■ Work order ■
Report every line in the records below that holds the word "ACCME".
===== Working data =====
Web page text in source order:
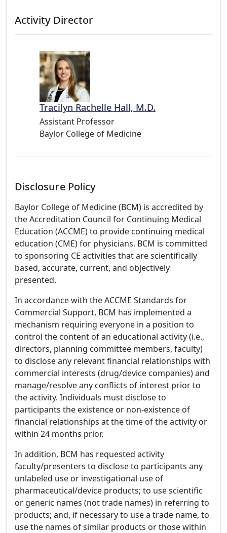
Activity Director
Tracilyn Rachelle Hall, M.D.
Assistant Professor
Baylor College of Medicine
Disclosure Policy
Baylor College of Medicine (BCM) is accredited by
the Accreditation Council for Continuing Medical
Education (ACCME) to provide continuing medical
education (CME) for physicians. BCM is committed
to sponsoring CE activities that are scientifically
based, accurate, current, and objectively
presented.
In accordance with the ACCME Standards for
Commercial Support, BCM has implemented a
mechanism requiring everyone in a position to
control the content of an educational activity (i.e.,
directors, planning committee members, faculty)
to disclose any relevant financial relationships with
commercial interests (drug/device companies) and
manage/resolve any conflicts of interest prior to
the activity. Individuals must disclose to
participants the existence or non-existence of
financial relationships at the time of the activity or
within 24 months prior.
In addition, BCM has requested activity
faculty/presenters to disclose to participants any
unlabeled use or investigational use of
pharmaceutical/device products; to use scientific
or generic names (not trade names) in referring to
products; and, if necessary to use a trade name, to
use the names of similar products or those within
=====
■ Your response ■
Education (ACCME) to provide continuing medical
In accordance with the ACCME Standards for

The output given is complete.